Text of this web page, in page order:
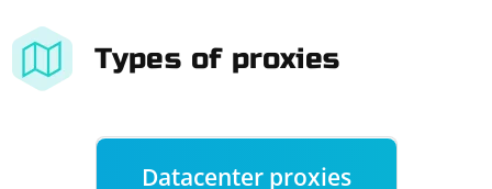
Types of proxies
Datacenter proxies
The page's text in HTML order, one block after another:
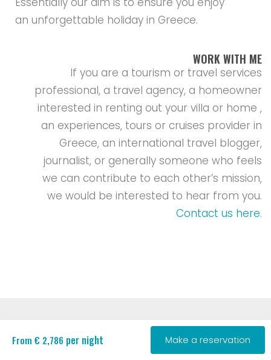
an unforgettable holiday in Greece.
WORK WITH ME
If you are a tourism or travel services
professional, a travel agency, a homeowner
interested in renting out your villa or home ,
an experiences, tours or cruises provider in
Greece, an international travel blogger,
journalist, or generally someone who feels
we can contribute to each other’s mission,
we would be interested to hear from you.
Contact us here.
Copyright 2018-Present | RENT A GREEK VILLA. All Rights
From € 2,786 per night Make a reservation
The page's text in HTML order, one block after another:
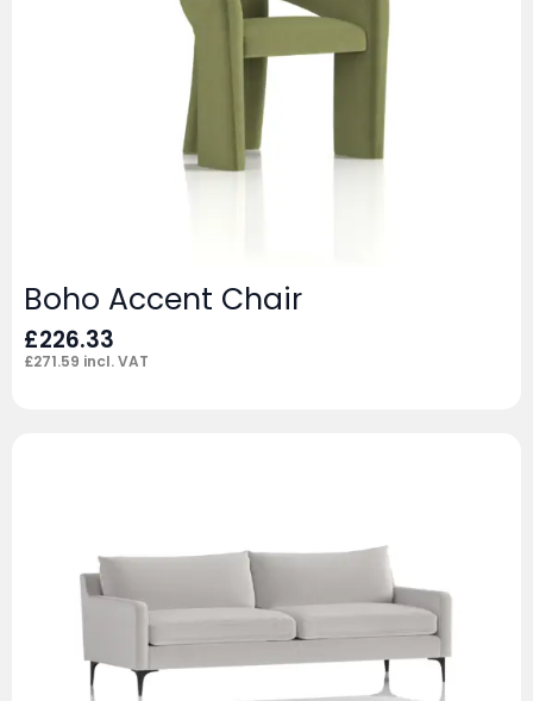
Boho Accent Chair
£226.33
£271.59 incl. VAT
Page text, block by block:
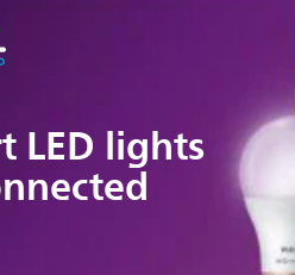
LED lights

> **Exercise aim**: Could you restate the material word for word, skipping any pictures it holds?

> **Response**:
Text of this web page, in page order:
Types of proxies
Datacenter proxies
The page's text in HTML order, one block after another:
an unforgettable holiday in Greece.
WORK WITH ME
If you are a tourism or travel services
professional, a travel agency, a homeowner
interested in renting out your villa or home ,
an experiences, tours or cruises provider in
Greece, an international travel blogger,
journalist, or generally someone who feels
we can contribute to each other’s mission,
we would be interested to hear from you.
Contact us here.
Copyright 2018-Present | RENT A GREEK VILLA. All Rights
From € 2,786 per night Make a reservation
The page's text in HTML order, one block after another:
Boho Accent Chair
£226.33
£271.59 incl. VAT
Page text, block by block:
LED lights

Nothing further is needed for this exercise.